The two stocks — whose dividends go to the Treasury Department and not shareholders — had been a favorite of many hedge fund managers betting that eventually shareholders would win out in court before the government could pass an overhaul.
Investors in Fannie and Freddie may be pleased to read this assessment from Goldman Sachs' Alec Phillips. He argues that, while the issue is indeed moving forward, reform will not be enacted this year.
The key reason, Phillips writes, is that Congress really has no deadline here. Today's members of Congress only really act if they are up against the clock. From the note:
There is no hard deadline for action. The main obstacle to reform in the near term is simply that there is no action-forcing event. Almost every major piece of legislation enacted since control of Congress became divided in 2011 has been motivated by a deadline. Since the Treasury's capital agreement with the GSEs is open-ended--and the GSEs are profitable in any case--there is no obvious event that will force Congress to intervene. One potential catalyst for legislative action would be a final ruling on lawsuits brought by GSE shareholders regarding the Treasury's handling of the GSEs over the last few years.
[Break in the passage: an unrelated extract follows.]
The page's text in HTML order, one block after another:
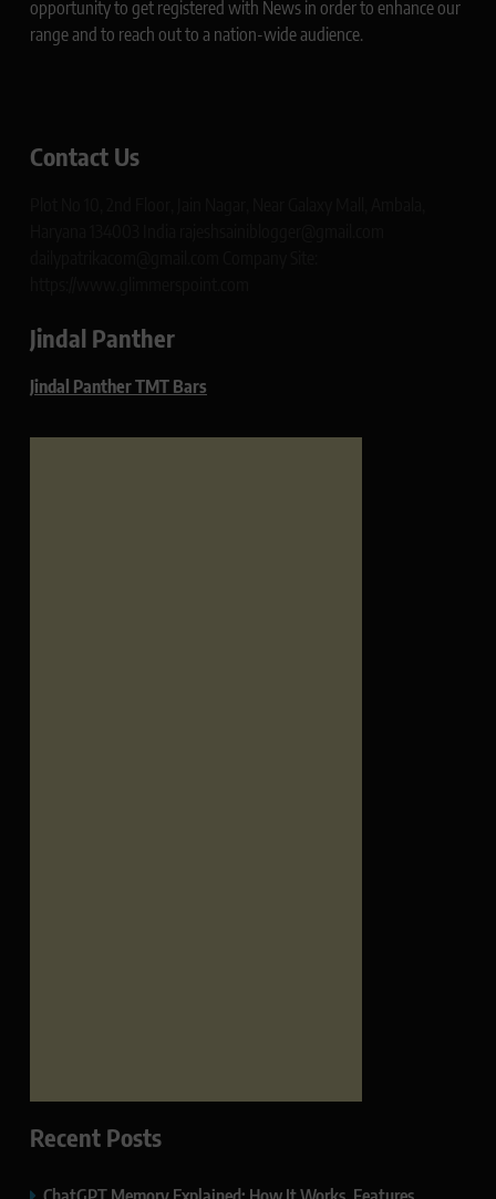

A ruling that restored the GSE's ability to retain profits--and eventually repurchase the Treasury's stake in the companies--might prompt Congress to act, but the outlook and timing for any such decision is very unclear.
"So while we expect to hear much more about GSE reform over the next few months, we would be surprised to see reform legislation reach the President's desk this year," he concludes. "That said, over the longer term we believe GSE reform has a reasonable chance of enactment."